[Extracted data entries]
···

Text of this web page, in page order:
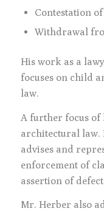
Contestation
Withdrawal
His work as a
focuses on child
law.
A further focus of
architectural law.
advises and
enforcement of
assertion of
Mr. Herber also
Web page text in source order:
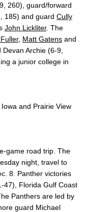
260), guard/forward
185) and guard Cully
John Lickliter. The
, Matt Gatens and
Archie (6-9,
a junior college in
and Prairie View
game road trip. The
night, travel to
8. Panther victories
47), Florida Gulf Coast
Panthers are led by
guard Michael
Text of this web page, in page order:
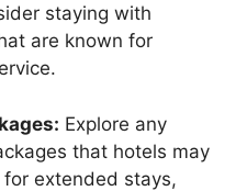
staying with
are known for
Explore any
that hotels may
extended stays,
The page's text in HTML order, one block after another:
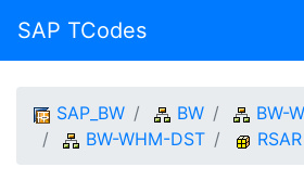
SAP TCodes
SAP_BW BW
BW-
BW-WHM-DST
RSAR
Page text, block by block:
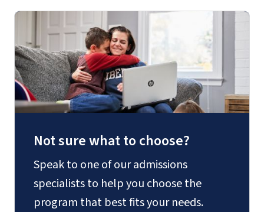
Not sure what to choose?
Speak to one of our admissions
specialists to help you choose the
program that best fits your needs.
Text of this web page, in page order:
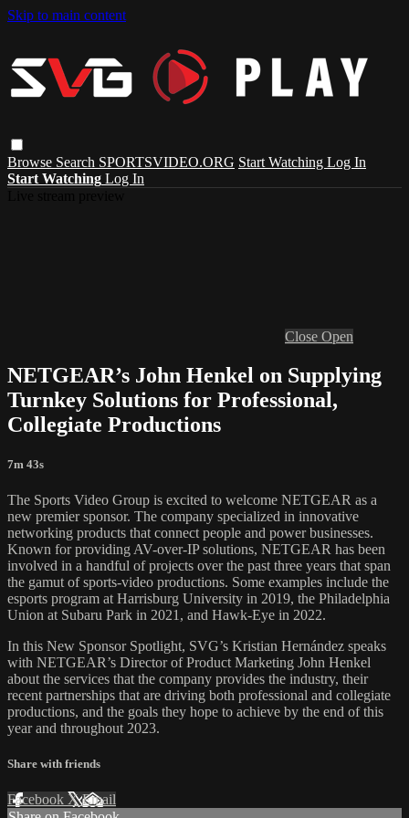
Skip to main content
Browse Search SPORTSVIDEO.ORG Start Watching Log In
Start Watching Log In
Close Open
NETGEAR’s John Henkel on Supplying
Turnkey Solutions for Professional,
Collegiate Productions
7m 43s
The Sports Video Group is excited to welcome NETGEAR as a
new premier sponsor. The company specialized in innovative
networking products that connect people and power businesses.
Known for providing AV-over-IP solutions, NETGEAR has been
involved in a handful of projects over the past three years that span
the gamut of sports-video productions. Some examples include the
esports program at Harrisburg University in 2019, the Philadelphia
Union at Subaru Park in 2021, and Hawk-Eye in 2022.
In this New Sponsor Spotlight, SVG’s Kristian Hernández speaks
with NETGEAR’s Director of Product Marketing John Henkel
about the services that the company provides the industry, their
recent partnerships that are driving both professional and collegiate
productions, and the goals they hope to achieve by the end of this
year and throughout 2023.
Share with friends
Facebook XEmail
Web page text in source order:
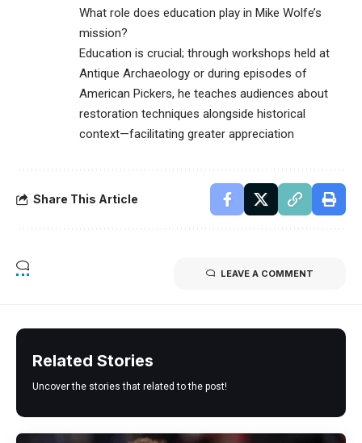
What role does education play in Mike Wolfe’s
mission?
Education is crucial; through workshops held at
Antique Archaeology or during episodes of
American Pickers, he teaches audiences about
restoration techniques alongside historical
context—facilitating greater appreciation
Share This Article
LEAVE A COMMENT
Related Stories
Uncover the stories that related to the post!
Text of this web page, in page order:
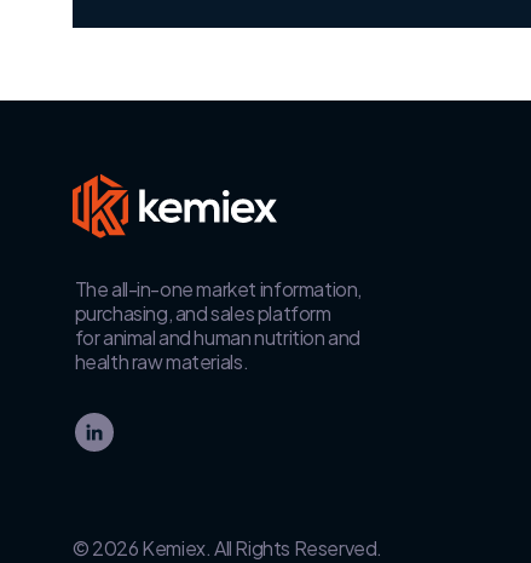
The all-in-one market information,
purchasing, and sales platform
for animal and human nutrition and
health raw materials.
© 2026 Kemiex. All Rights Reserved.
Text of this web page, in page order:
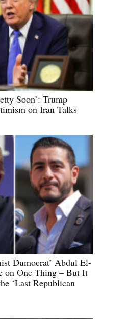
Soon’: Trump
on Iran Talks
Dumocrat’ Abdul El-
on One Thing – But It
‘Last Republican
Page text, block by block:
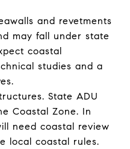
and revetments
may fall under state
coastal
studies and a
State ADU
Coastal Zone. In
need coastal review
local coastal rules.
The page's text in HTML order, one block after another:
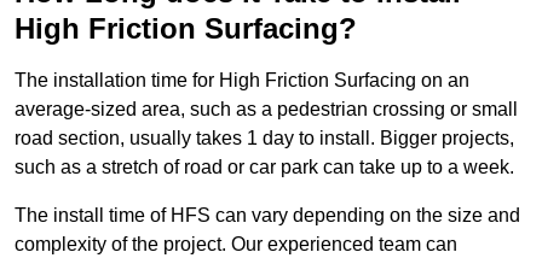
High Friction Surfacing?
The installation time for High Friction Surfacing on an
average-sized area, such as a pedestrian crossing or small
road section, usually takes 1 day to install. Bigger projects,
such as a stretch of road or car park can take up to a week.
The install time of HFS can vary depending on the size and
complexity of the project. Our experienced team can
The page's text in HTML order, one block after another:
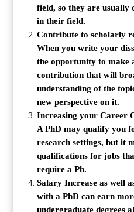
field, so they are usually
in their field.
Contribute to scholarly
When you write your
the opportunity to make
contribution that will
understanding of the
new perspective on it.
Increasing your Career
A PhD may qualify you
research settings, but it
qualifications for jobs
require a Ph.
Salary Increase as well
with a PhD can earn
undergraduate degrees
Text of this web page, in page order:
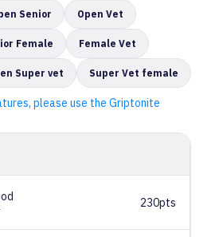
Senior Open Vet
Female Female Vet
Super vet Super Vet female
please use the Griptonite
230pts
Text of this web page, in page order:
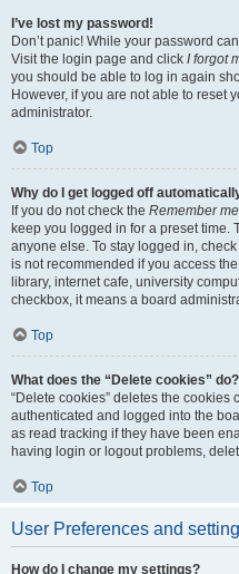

···

> [Assignment]
Could every entry above be printed again exactly, images excluded?

> [Task answer]
Text of this web page, in page order:
Contestation
Withdrawal
His work as a
focuses on child
law.
A further focus of
architectural law.
advises and
enforcement of
assertion of
Mr. Herber also
Web page text in source order:
260), guard/forward
185) and guard Cully
John Lickliter. The
, Matt Gatens and
Archie (6-9,
a junior college in
and Prairie View
game road trip. The
night, travel to
8. Panther victories
47), Florida Gulf Coast
Panthers are led by
guard Michael
Text of this web page, in page order:
staying with
are known for
Explore any
that hotels may
extended stays,
The page's text in HTML order, one block after another:
SAP TCodes
SAP_BW BW
BW-
BW-WHM-DST
RSAR
Page text, block by block:
Not sure what to choose?
Speak to one of our admissions
specialists to help you choose the
program that best fits your needs.
Text of this web page, in page order:
Skip to main content
Browse Search SPORTSVIDEO.ORG Start Watching Log In
Start Watching Log In
Close Open
NETGEAR’s John Henkel on Supplying
Turnkey Solutions for Professional,
Collegiate Productions
7m 43s
The Sports Video Group is excited to welcome NETGEAR as a
new premier sponsor. The company specialized in innovative
networking products that connect people and power businesses.
Known for providing AV-over-IP solutions, NETGEAR has been
involved in a handful of projects over the past three years that span
the gamut of sports-video productions. Some examples include the
esports program at Harrisburg University in 2019, the Philadelphia
Union at Subaru Park in 2021, and Hawk-Eye in 2022.
In this New Sponsor Spotlight, SVG’s Kristian Hernández speaks
with NETGEAR’s Director of Product Marketing John Henkel
about the services that the company provides the industry, their
recent partnerships that are driving both professional and collegiate
productions, and the goals they hope to achieve by the end of this
year and throughout 2023.
Share with friends
Facebook XEmail
Web page text in source order:
What role does education play in Mike Wolfe’s
mission?
Education is crucial; through workshops held at
Antique Archaeology or during episodes of
American Pickers, he teaches audiences about
restoration techniques alongside historical
context—facilitating greater appreciation
Share This Article
LEAVE A COMMENT
Related Stories
Uncover the stories that related to the post!
Text of this web page, in page order:
The all-in-one market information,
purchasing, and sales platform
for animal and human nutrition and
health raw materials.
© 2026 Kemiex. All Rights Reserved.
Text of this web page, in page order:
Soon’: Trump
on Iran Talks
Dumocrat’ Abdul El-
on One Thing – But It
‘Last Republican
Page text, block by block:
and revetments
may fall under state
coastal
studies and a
State ADU
Coastal Zone. In
need coastal review
local coastal rules.
The page's text in HTML order, one block after another:
High Friction Surfacing?
The installation time for High Friction Surfacing on an
average-sized area, such as a pedestrian crossing or small
road section, usually takes 1 day to install. Bigger projects,
such as a stretch of road or car park can take up to a week.
The install time of HFS can vary depending on the size and
complexity of the project. Our experienced team can
The page's text in HTML order, one block after another:
field, so they are usually
in their field.
Contribute to scholarly
When you write your
the opportunity to make
contribution that will
understanding of the
new perspective on it.
Increasing your Career
A PhD may qualify you
research settings, but it
qualifications for jobs
require a Ph.
Salary Increase as well
with a PhD can earn
undergraduate degrees
Text of this web page, in page order:
Senior Open Vet
Female Female Vet
Super vet Super Vet female
please use the Griptonite
230pts
Text of this web page, in page order:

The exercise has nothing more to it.